This Court has had the opportunity to review the record in its entirety and has heard the testimony and arguments presented at the PCR hearing. This Court has further had the opportunity to observe each witness who testified at the hearing, and to closely pass upon their credibility. This Court has weighed the testimony accordingly. Set forth below are the relevant findings of fact and conclusions of law as required by S.C. Code Ann. § 17-27-80 (2003).

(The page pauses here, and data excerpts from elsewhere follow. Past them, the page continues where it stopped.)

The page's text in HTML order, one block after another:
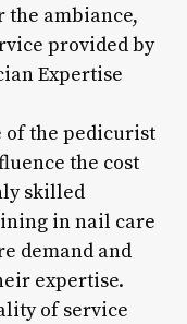
the ambiance,
provided by
Expertise
of the pedicurist
the cost
skilled
in nail care
demand and
expertise.
of service
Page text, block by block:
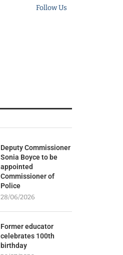
Follow Us
Deputy Commissioner
Sonia Boyce to be
appointed
Commissioner of
Police
28/06/2026
Former educator
celebrates 100th
birthday
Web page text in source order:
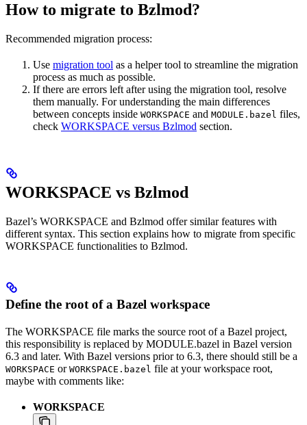
How to migrate to Bzlmod?
Recommended migration process:
Use migration tool as a helper tool to streamline the migration
process as much as possible.
If there are errors left after using the migration tool, resolve
them manually. For understanding the main differences
between concepts inside WORKSPACE and MODULE.bazel files,
check WORKSPACE versus Bzlmod section.
WORKSPACE vs Bzlmod
Bazel’s WORKSPACE and Bzlmod offer similar features with
different syntax. This section explains how to migrate from specific
WORKSPACE functionalities to Bzlmod.
Define the root of a Bazel workspace
The WORKSPACE file marks the source root of a Bazel project,
this responsibility is replaced by MODULE.bazel in Bazel version
6.3 and later. With Bazel versions prior to 6.3, there should still be a
WORKSPACE or WORKSPACE.bazel file at your workspace root,
maybe with comments like:
WORKSPACE
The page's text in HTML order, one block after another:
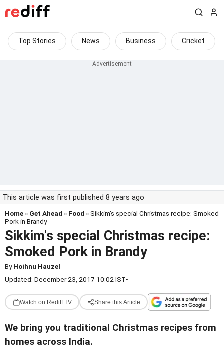
Top Stories News Business Cricket
This article was first published 8 years ago
Home » Get Ahead » Food » Sikkim's special Christmas recipe: Smoked
Pork in Brandy
Sikkim's special Christmas recipe:
Smoked Pork in Brandy
ByHoihnu Hauzel
Updated: December 23, 2017 10:02 IST•
Watch on Rediff TV Share this Article
We bring you traditional Christmas recipes from
homes across India.
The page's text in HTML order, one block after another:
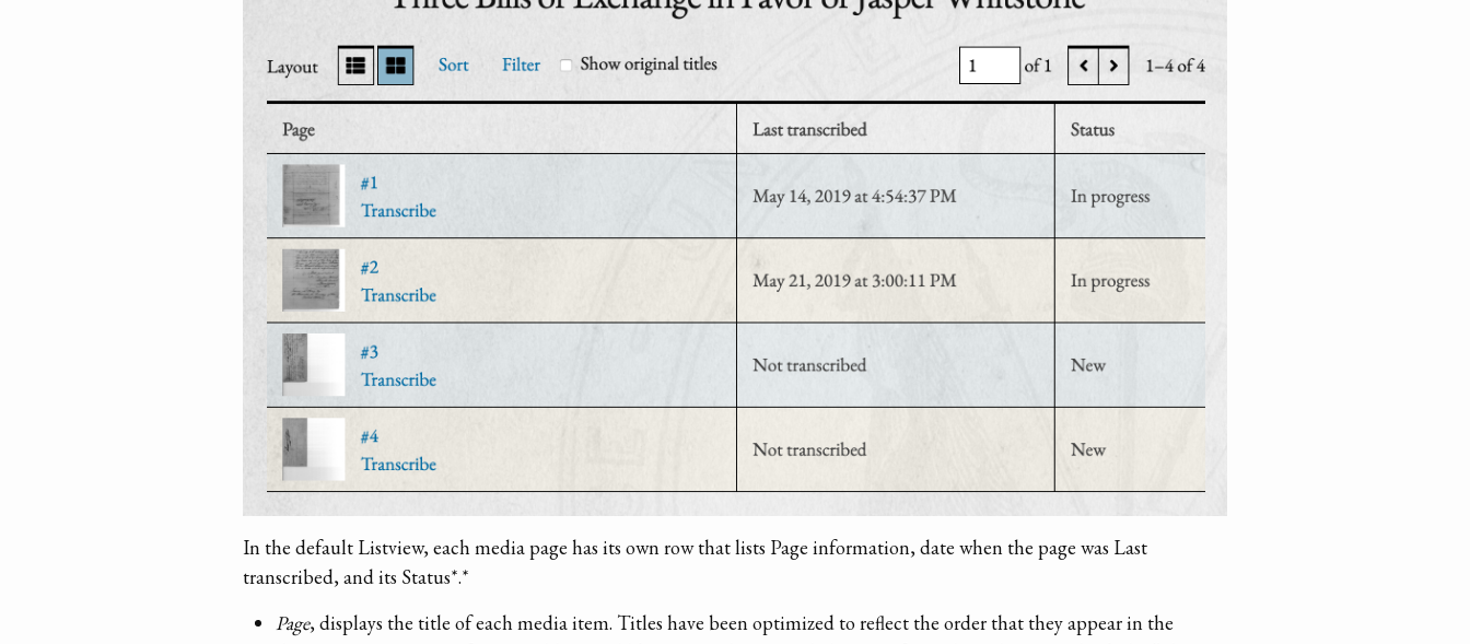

Ineffective Assistance of Counsel

The Applicant alleges he received ineffective assistance of counsel. In a PCR action, "[t]he burden of proof is on the applicant to prove his allegations by a preponderance of the evidence." Frasier v State, 351 S.C. 385, 389, 570 S.E.2d 172, 174 (2002)(citing Rule 71.1(e), SCRCP). Where ineffective assistance of counsel is alleged as a ground for relief, the Applicant must prove that "counsel's conduct so undermined the proper functioning of the adversarial process that the trial cannot be relied upon as having produced a just result." Strickland v.Washington, 466 U.S. 668, 104 S. Ct. 2052, 80 L.Ed.2d 674, 692 (1984); Butler v. State, 286 S.C. 441, 334 S.E.2d 813 (1985).
The proper measure of performance is whether the attorney provided representation within the range of competence required in criminal cases. Courts presume that counsel rendered adequate assistance and made all significant decisions in the exercise of reasonable professional judgment. Butler, Id. The Applicant must overcome this presumption to receive relief. Cherry v. State, 300 S.C. 115, 386 S.E.2d 624 (1989).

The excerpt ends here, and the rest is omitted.